No. In fact, it’s probably the opposite of significant in the colloquial sense.

I don’t think there’s any way to say it any simpler than we can be 95% confident that the effect here is zero. I don’t know how many times I’ve said that, but how are you not getting that? Doesn’t that in the colloquial sense compute for you?

Let’s look at the actual values in the Kellermann study: 12.2% of those with a homicide in the home had a rifle in the home; 13.9% of those in the control group had a rifle in the home. In this sample of ~388 people or so, is that a meaningful difference? 1.7%? Eyeballing it (from the colloquial perspective), I would say not really. It seems like if you drew another sample, just a handful of people going the other way would change the results.

But the point of inferential statistics is to be more empirical than just “eyeballing.” We can look at the normal distributions to know how often certain values should show up, and we can figure out the probability that a difference as big as this would show up. If we would expect it to show up by chance fewer than 5% of the time, we’re willing to say that it is significant.

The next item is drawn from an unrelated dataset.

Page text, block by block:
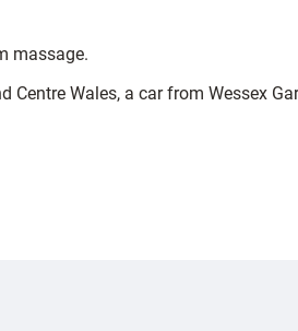
massage.
Wales, a car from Wessex

In the case of deciding whether or not we reject the null hypothesis (that there is no meaningful relationship between rifles and homicides in the home), it pretty much means that yes, it does not matter where the zero effect value falls. If it falls anywhere in the confidence interval of our statistic at all, we cannot claim otherwise.

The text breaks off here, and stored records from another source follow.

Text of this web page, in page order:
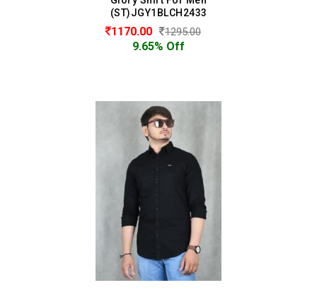
(ST)JGY1BLCH2433
1170.00 1295.00
9.65% Off
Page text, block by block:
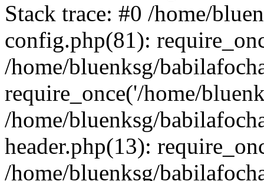
Stack trace: #0 /home/
config.php(81):
/home/bluenksg/
require_once('/home/
/home/bluenksg/
header.php(13):
/home/bluenksg/
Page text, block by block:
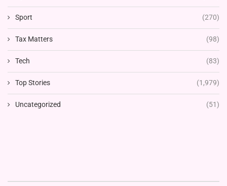
Sport (270)
Tax Matters (98)
Tech (83)
Top Stories (1,979)
Uncategorized (51)
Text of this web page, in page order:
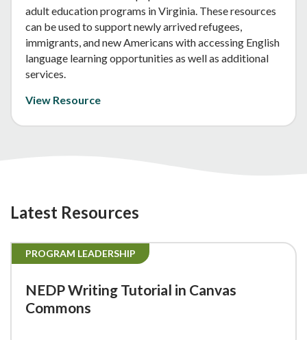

So if we then used a p value of .1 and the zero effect fell outside the confidence interval then would we be able to say that there is a 5-10% chance that there is no significant effect?

:confused:

No it doesn’t. :frowning: It sounds like youa re saying that as long as the confidence interval includes the zero effect then the entire confidence interval is zero effect.

I understand that if the zero effect falls within the confidence interval then there is a chance that there is in fact no effect. But doesn’t the fact that the zero effect is off to one side of the confidence interval say anything about the likelihood that there is in fact no effect?

That makes sense intuitively…but not mathematically. It “feels” like it ought to be true. But as noted above, math doesn’t allow “eyeballing.”

What you’re looking at is a kind of meta-statistics, where one could (entirely validly) explore the distribution of data within the confidence interval. This, however, would require taking a new poll of the data, because, as presently given, we don’t know that. The data might all be clumped tightly against one end of the interval…or clumped tightly against the other end.

Mathematics doesn’t deal in “it might be.”

1 + 1 = 3, if you sort of squint a little, and try really hard to make it so.
**
Damuri Ajashi**, I’m afraid you’re using neo-con logic here - “if the facts, science and logic don’t fit your thesis, then just claim that “common sense” says you are right.”

Bullshit Hentor, and for some reason I think you know it.

-Shrug- I’m not the one who murdered his kid. If nobody has murdered their kid, you could call my statement irrational.

As it is, as we are all firmly in agreement of, it is the absolute truth that this man murdered his son.

Before you go calling people’s fear of gun owners irrational, tell me something. Before the bullet entered that child’s brain, do you think he had a moment of irrational fear? And would you sit there criticizing him if he did?

Irrational? Please. :dubious:

You’re losing it, bub. As has been pointed out, if there were actual math errors, this would be pointed out. The mathematicians and statisticians in the room are not on your side. You can snort “bullshit” all you want, but until you show us the math, you’re just a child whacking on a lamppost with a stick.

I took stats 270 in college. I know enough to know that Hentor is full of crap. It’s not my fault if you aren’t smart enough to notice. He should have said there is a 95% chance the real value was within the interval, not 95 percent the effect was zero. The latter, like I said, is bullshit.

Nobody can repeat Kellerman’s math because he never released his full data set.

Actually, I think this is more correct…

http://onlinestatbook.com/2/estimation/confidence.html

…but it’s wordier.

Yahoo! Answers. Interesting. While you’re at it, I wonder if you could also inform as to how babby is formed?